Work task:
Transcribe the records word for word. Leave every picture out.

Dataset records:
========================================

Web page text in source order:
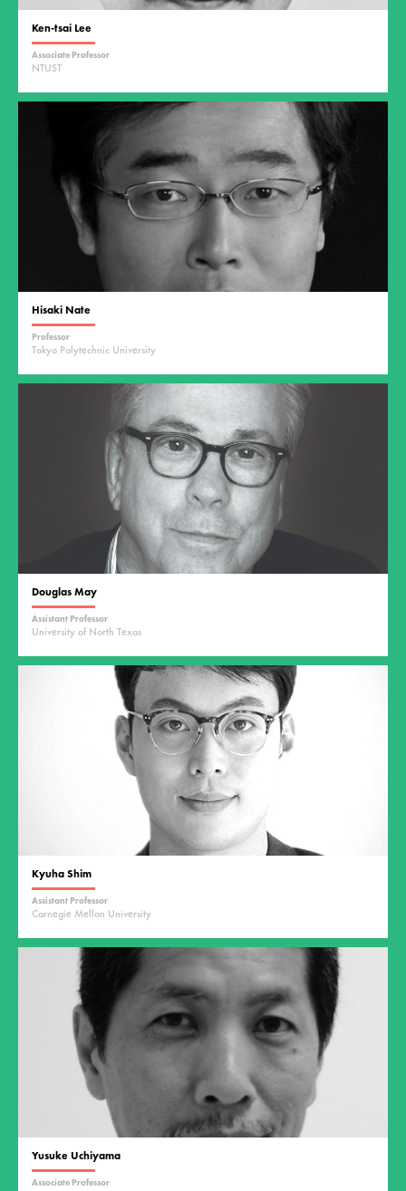
Ken-tsai Lee
Associate Professor
NTUST
Hisaki Nate
Professor
Tokyo Polytechnic University
Douglas May
Assistant Professor
University of North Texas
Kyuha Shim
Assistant Professor
Carnegie Mellon University
Yusuke Uchiyama
Associate Professor
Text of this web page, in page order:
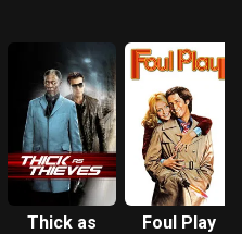
Thick as
Foul Play
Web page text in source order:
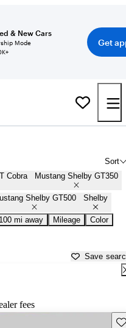
& New Cars
Mode
Get
Sort
Cobra Mustang Shelby GT350
Shelby GT500 Shelby
100 mi away Mileage Color
Save
fees
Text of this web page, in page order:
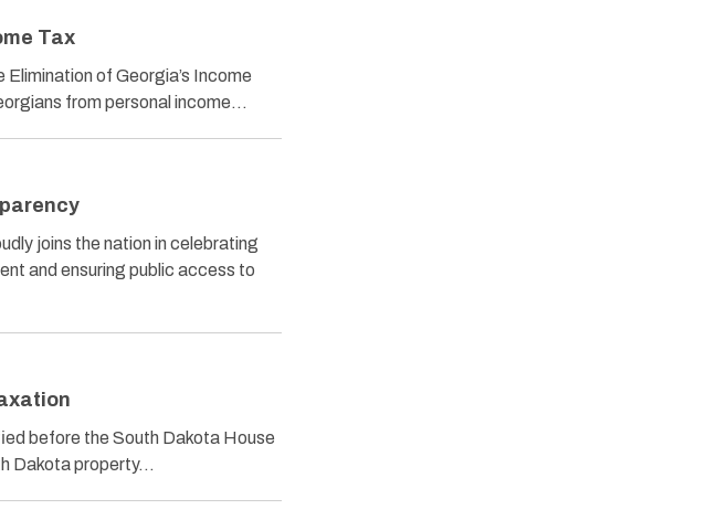
Tax
of Georgia’s Income
from personal income…
joins the nation in celebrating
and ensuring public access to
before the South Dakota House
Dakota property…
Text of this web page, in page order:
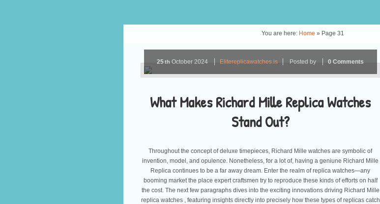
You are here: Home » Page 31
What Makes Richard Mille Replica Watches
Stand Out?
25 th October2024 Elitereplicawatches.is Posted by 0 Comments
Throughout the concept of deluxe timepieces, Richard Mille watches are symbolic of
invention, model, and opulence. Nonetheless, for a lot of, having a geniune Richard Mille
Replica continues to be a far away dream. Enter the realm of replica watches—any
booming market the place expert craftsmen try to reproduce these kinds of efforts on half
the cost. The next few paragraphs dives into the exciting innovations driving Richard Mille
replica watches , featuring insights directly into precisely how these types of replicas catch
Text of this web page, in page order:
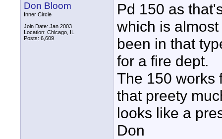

========================================

Answer section:
Web page text in source order:
Ken-tsai Lee
Associate Professor
NTUST
Hisaki Nate
Professor
Tokyo Polytechnic University
Douglas May
Assistant Professor
University of North Texas
Kyuha Shim
Assistant Professor
Carnegie Mellon University
Yusuke Uchiyama
Associate Professor
Text of this web page, in page order:
Thick as
Foul Play
Web page text in source order:
& New Cars
Mode
Get
Sort
Cobra Mustang Shelby GT350
Shelby GT500 Shelby
100 mi away Mileage Color
Save
fees
Text of this web page, in page order:
Tax
of Georgia’s Income
from personal income…
joins the nation in celebrating
and ensuring public access to
before the South Dakota House
Dakota property…
Text of this web page, in page order:
You are here: Home » Page 31
What Makes Richard Mille Replica Watches
Stand Out?
25 th October2024 Elitereplicawatches.is Posted by 0 Comments
Throughout the concept of deluxe timepieces, Richard Mille watches are symbolic of
invention, model, and opulence. Nonetheless, for a lot of, having a geniune Richard Mille
Replica continues to be a far away dream. Enter the realm of replica watches—any
booming market the place expert craftsmen try to reproduce these kinds of efforts on half
the cost. The next few paragraphs dives into the exciting innovations driving Richard Mille
replica watches , featuring insights directly into precisely how these types of replicas catch
Text of this web page, in page order:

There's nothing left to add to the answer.